The full roll-out of the registration system is necessary for the maturity of the capital markets, accompanied by adhering to market discipline and solving problems in the market operation in accordance with the rule of law. If the various institutional regulations are the "bones" of China's capital markets, then the dispute resolution system which properly applies relevant regulations and resolving disputes among market participants are the "feathers" supporting the continuous and stable operation of the market.
Dispute resolution in capital markets typically reflects the game of market participants and the market's understanding of the rules. Therefore, it is of great significance to understand and predict the impact of the full implementation of the registration system on dispute resolution in China's capital markets.

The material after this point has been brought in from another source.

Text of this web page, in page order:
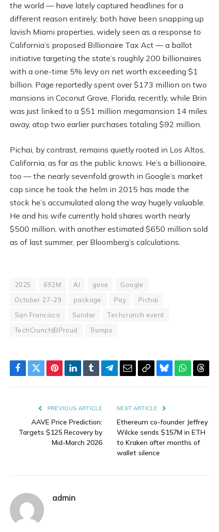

"False statement" rules expected to become the main provisions for dispute resolution among China's capital market participants
The registration-based reform aims to return the power of decision-making back to the market and allow investors to judge the quality and value of issuers. Comprehensive, sufficient, and effective information disclosure is the foundation for ensuring investors' access to necessary information and making independent decisions. Therefore, the reform further establishes the disclosure-centered registration system framework.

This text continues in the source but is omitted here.